En sus tiempos de esplendor, el lugar debía de parecer un jardín colgante. Geranios, margaritas y crisantemos asoman de jardineras y estrechos parterres de cemento que rodean la terraza. En unas macetas enormes, parecidas a las cacerolas gigantes que usaba el ejército para hervir espaguetis, crecen árboles de todo tipo, desde limoneros hasta cipreses. Todo un vergel. La terraza no tiene toldo, sino un par de grandes sombrillas blancas que ofrecen su protección a mesas y sillas de jardín. Me recordó las cafeterías que están de moda en las terrazas de los grandes hoteles, aunque sin camareros. Ahora, sin embargo, las sombrillas blancas han adquirido una tonalidad amarillenta, la mitad de los árboles se han secado y las flores están muertas.

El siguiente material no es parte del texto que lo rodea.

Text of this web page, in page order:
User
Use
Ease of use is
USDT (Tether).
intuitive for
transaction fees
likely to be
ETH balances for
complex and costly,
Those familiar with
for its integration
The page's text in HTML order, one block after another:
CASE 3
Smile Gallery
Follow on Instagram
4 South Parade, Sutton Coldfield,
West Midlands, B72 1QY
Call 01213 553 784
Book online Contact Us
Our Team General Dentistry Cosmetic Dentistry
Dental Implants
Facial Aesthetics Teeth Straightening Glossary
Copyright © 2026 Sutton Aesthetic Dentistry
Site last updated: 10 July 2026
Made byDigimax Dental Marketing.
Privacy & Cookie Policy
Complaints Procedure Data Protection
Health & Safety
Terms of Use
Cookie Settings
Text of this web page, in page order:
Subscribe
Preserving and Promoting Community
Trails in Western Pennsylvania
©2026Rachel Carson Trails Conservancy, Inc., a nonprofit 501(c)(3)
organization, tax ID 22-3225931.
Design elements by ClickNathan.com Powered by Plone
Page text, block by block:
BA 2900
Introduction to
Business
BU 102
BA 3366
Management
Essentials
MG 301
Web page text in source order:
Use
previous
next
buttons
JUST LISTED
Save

Vlasópulos tenía razón. Petrulias debió de gastarse una fortuna en la decoración del piso: sofás y sillones de cuero y metal, una mesa redonda de cristal grueso, luces de foco y lámparas de luz indirecta.

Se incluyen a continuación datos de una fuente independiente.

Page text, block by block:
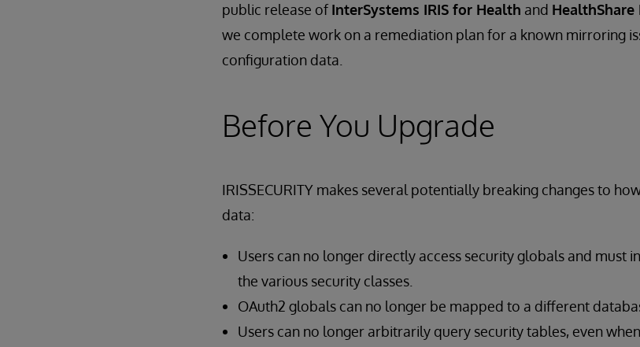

Si la terraza es como una jungla seca, el interior del piso recuerda la casa de mi cuñada después del terremoto, aunque Petrulias ya no puede volver para ordenar este desastre. Los sillones están patas arriba; los sofás han sido destripados; los libros, expulsados de las estanterías, y el televisor, arrojado al suelo, donde yace con la pantalla rota. El equipo estereofónico exhibe sus entrañas desmadejadas. Lo único que se ha salvado de la calamidad es la mesa de cristal.

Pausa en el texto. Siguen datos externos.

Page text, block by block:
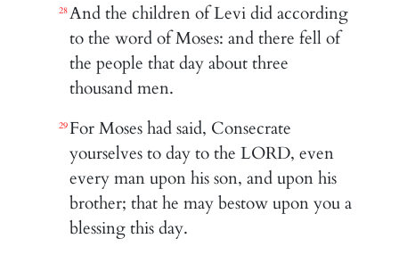
28And the children of Levi did according
to the word of Moses: and there fell of
the people that day about three
thousand men.
29 For Moses had said, Consecrate
yourselves to day to the LORD, even
every man upon his son, and upon his
brother; that he may bestow upon you a
blessing this day.
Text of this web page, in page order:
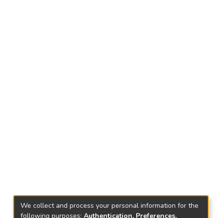
We collect and process your personal information for the
following purposes: Authentication, Preferences,

Me dirijo al dormitorio. Los mismos estragos: los que estuvieron aquí no se dieron cuenta de que la cama era de agua. Rajaron el colchón y se encontraron con un manantial incontenible, que empapó el suelo de parqué. Me imagino sus caras al recibir la tromba de agua y apenas logro contener la risa. Los cajones del armario están desperdigados por el suelo y la ropa, dispersa sobre la madera mojada. Calcetines y calzoncillos, camisas y camisetas, todo de marca y muy caro. Echo un vistazo a sus trajes, arrugados en el suelo del armario, sobre los zapatos. Son de colores vivos, como la ropa de aquel presentador de televisión. Me siento espectador de otro tipo de reality show: Petrulias muerto y enterrado en el monte de una isla y su casa convertida en un cementerio de objetos de lujo maltratados. No sé qué andaban buscando, pero resulta evidente que no fueron muy cuidadosos. Al examinar el armario encuentro dos camisetas de tela brillante y dos pantalones cortos negros: el uniforme del árbitro.